When asked about it by On London, City Hall swiftly denied a rumour circulating among other interested parties that Khan has already asked the government if his MDC can take over licensing powers from the council and been turned down. Nonetheless, James believes that the shake-up an MDC would entail would be beneficial in that regard, describing how local authority planning and licensing powers can overlap to some degree.

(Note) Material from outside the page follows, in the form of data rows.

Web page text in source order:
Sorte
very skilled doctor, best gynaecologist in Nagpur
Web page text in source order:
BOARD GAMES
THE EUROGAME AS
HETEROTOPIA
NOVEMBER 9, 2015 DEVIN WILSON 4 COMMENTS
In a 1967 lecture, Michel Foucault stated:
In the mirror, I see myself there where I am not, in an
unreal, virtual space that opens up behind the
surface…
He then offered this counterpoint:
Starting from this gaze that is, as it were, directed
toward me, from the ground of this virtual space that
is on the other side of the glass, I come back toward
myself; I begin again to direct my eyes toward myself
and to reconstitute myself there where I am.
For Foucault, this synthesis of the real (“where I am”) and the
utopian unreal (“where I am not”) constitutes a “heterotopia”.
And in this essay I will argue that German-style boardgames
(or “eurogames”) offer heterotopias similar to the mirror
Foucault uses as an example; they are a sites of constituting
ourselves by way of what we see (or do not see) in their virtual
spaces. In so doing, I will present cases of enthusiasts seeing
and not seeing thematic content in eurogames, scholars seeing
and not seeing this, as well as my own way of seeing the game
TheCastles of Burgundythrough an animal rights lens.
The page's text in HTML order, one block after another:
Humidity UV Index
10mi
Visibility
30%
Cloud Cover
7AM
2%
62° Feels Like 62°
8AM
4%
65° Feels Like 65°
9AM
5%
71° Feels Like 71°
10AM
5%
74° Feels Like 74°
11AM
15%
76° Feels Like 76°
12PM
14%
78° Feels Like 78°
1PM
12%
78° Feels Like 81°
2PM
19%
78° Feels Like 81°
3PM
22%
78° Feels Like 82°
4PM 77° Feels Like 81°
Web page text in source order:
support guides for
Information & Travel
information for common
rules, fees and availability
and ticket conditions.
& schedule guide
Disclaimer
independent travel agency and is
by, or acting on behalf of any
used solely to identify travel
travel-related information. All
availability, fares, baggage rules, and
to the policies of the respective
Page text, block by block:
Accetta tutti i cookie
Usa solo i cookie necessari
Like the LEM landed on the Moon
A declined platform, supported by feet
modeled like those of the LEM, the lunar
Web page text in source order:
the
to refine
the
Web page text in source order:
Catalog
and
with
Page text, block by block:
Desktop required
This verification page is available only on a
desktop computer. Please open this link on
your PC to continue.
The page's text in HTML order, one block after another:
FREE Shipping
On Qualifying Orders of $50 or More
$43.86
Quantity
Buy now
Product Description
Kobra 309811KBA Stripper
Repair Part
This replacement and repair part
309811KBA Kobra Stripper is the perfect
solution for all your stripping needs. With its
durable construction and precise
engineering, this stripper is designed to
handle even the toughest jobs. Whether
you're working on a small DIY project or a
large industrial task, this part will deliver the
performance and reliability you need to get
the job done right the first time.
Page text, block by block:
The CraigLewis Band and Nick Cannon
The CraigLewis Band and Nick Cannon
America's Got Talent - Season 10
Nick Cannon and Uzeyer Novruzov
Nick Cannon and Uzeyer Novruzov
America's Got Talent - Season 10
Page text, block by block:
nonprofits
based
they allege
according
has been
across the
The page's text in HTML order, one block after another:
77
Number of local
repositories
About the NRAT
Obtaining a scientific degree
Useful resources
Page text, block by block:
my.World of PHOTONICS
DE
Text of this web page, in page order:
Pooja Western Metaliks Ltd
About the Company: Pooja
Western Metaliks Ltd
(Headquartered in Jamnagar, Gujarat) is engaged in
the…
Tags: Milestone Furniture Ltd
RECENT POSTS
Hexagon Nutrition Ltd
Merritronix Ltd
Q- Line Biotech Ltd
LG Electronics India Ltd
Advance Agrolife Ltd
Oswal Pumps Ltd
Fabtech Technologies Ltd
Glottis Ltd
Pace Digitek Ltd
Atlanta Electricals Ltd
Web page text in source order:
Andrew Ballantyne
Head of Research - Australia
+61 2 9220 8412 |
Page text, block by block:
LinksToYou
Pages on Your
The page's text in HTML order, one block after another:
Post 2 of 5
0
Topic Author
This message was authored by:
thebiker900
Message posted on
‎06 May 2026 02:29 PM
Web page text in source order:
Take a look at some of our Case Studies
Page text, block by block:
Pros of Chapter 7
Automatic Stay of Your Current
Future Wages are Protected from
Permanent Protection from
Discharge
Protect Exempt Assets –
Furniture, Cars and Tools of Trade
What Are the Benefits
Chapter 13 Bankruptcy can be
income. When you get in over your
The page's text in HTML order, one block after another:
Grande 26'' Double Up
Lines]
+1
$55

James’s analysis of the impact of Westminster’s approach could hardly contrast more sharply with that of the council itself, which remains furious about Khan’s MDC initiative and sees its own Oxford Street strategy, born of a lengthy consensus-building exercise, as far more appropriate for a part of the capital where businesses and residents of many kinds have long co-existed.

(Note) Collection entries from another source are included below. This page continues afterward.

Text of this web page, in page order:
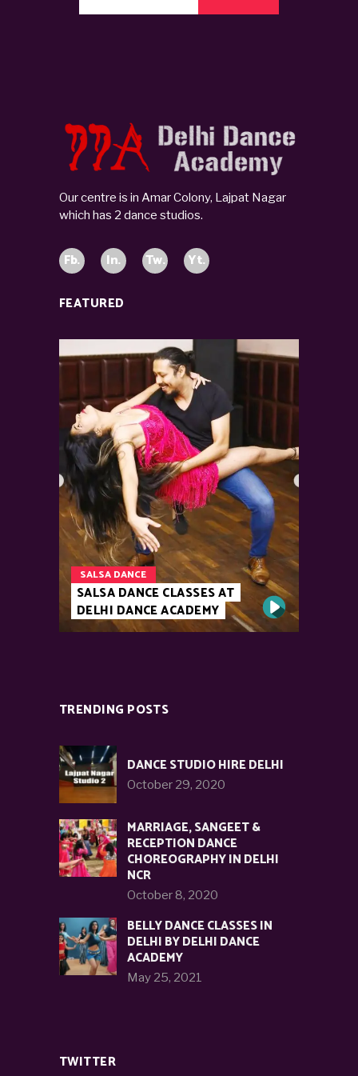
Our centre is in Amar Colony, Lajpat Nagar
which has 2 dance studios.
Fb. In. Tw. Yt.
FEATURED
SALSA DANCE
SALSA DANCE CLASSES AT
DELHI DANCE ACADEMY
TRENDING POSTS
DANCE STUDIO HIRE DELHI
October 29, 2020
MARRIAGE, SANGEET &
RECEPTION DANCE
CHOREOGRAPHY IN DELHI
NCR
October 8, 2020
BELLY DANCE CLASSES IN
DELHI BY DELHI DANCE
ACADEMY
May 25, 2021
TWITTER
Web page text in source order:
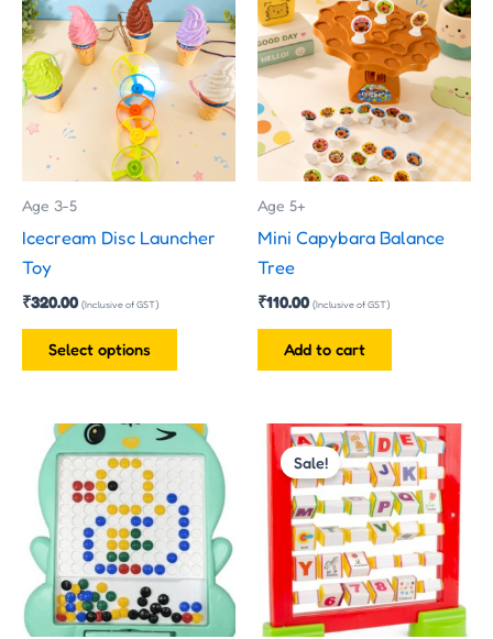
Age 3-5
Icecream Disc Launcher
Toy
₹320.00 (Inclusive of GST)
Select options
product
has
multiple
variants.
The
options
may
chosen
page
Age 5+
Mini Capybara Balance
Tree
₹110.00 (Inclusive of GST)
Add to cart
Sale!
Original
price
was:
₹435.00.
Current
price
is:
₹370.00.

Westminster Labour has always been against pedestrianisation, and senior councillors are concerned that introducing it along with a slackening of planning rules across a wider area under an MDC would turn the whole area into what one of them terms “party central”.

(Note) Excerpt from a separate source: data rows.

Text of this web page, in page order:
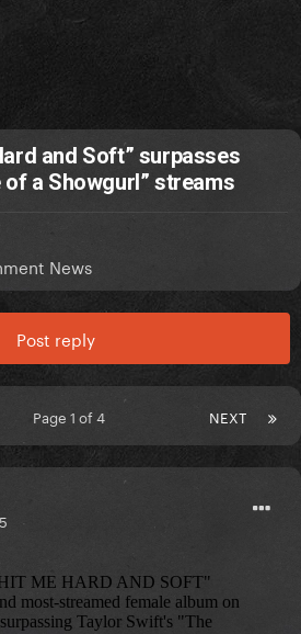
and Soft” surpasses
of a Showgurl” streams
News
Post reply
NEXT
Page 1 of 4
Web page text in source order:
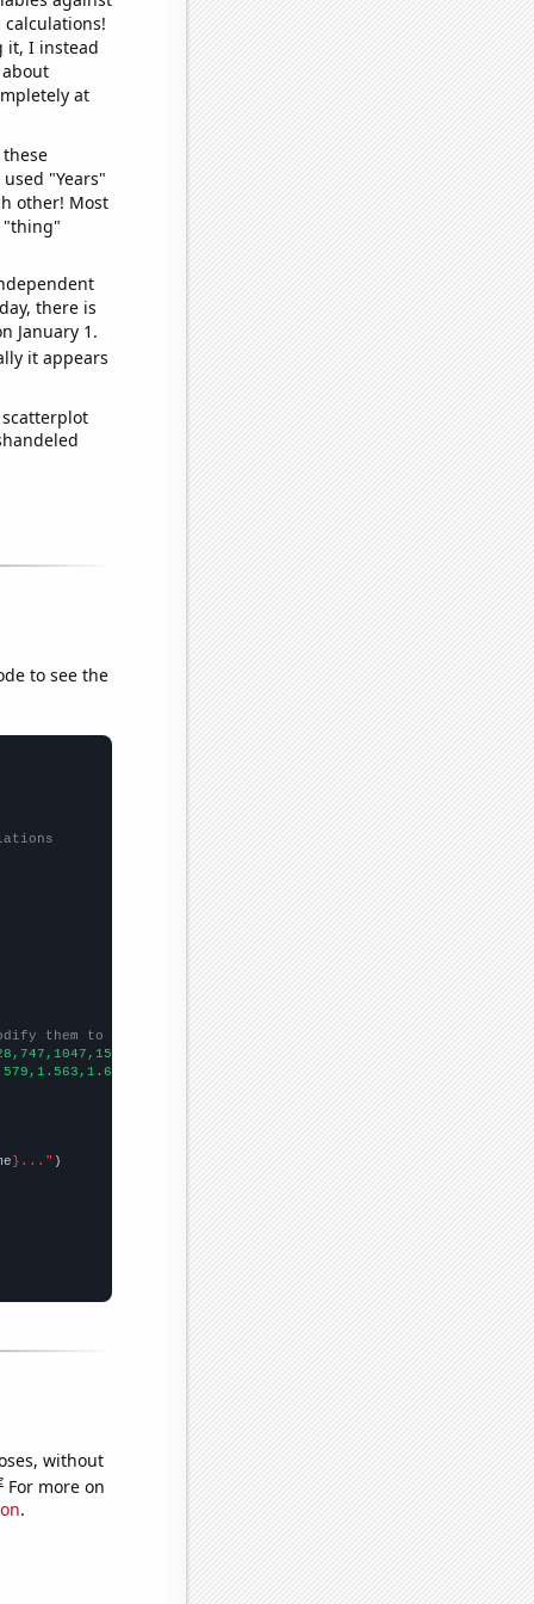
it, I instead
at
"Years"
other! Most
"thing"
there is
January 1.
it appears
to see the
them to be any two sets of numbers
}..."
without
For more on
.
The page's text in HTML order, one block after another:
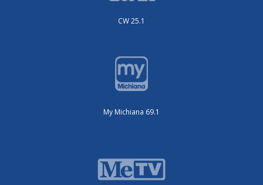
CW 25.1
My Michiana 69.1

The fear is that this would lead to a further rise in property values, followed by large new buildings of a type some local voters objected to when Conservatives ran Westminster, and an exodus of wealthier residents, who would rent their properties for Air B&B use instead of living in them. The West End’s many social housing occupants, meanwhile, would just have to put up with it. The overall outcome, according to On London‘s Westminster source, is that the “villages” of Mayfair, Fitzrovia, Marylebone and, yes, Soho, “would all be killed”.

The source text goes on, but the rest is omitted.